## Work order
Provide again, from the entries below, every line from the one containing "The release button allows easy" through the one containing "If you for e the basket over the", exactly as written, and no other line.

********

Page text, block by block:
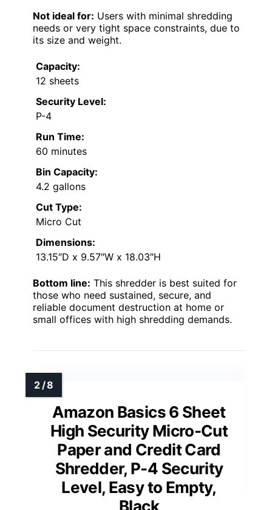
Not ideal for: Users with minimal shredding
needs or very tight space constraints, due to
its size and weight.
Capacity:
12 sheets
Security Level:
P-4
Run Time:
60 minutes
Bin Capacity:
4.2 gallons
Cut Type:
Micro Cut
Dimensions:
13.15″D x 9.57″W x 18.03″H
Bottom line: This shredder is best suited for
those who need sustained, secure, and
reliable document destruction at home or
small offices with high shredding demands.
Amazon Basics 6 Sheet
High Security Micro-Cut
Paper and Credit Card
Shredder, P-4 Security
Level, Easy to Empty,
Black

********

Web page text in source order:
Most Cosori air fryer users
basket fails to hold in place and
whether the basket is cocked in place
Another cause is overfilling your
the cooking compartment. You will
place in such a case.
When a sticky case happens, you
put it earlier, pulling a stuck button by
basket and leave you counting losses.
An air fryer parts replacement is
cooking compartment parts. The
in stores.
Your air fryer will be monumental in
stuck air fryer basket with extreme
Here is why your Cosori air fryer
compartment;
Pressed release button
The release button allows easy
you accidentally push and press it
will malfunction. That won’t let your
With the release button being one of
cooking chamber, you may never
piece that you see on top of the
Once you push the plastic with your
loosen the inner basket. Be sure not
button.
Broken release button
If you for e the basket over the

********

## Result for this task
The release button allows easy
you accidentally push and press it
will malfunction. That won’t let your
With the release button being one of
cooking chamber, you may never
piece that you see on top of the
Once you push the plastic with your
loosen the inner basket. Be sure not
button.
Broken release button
If you for e the basket over the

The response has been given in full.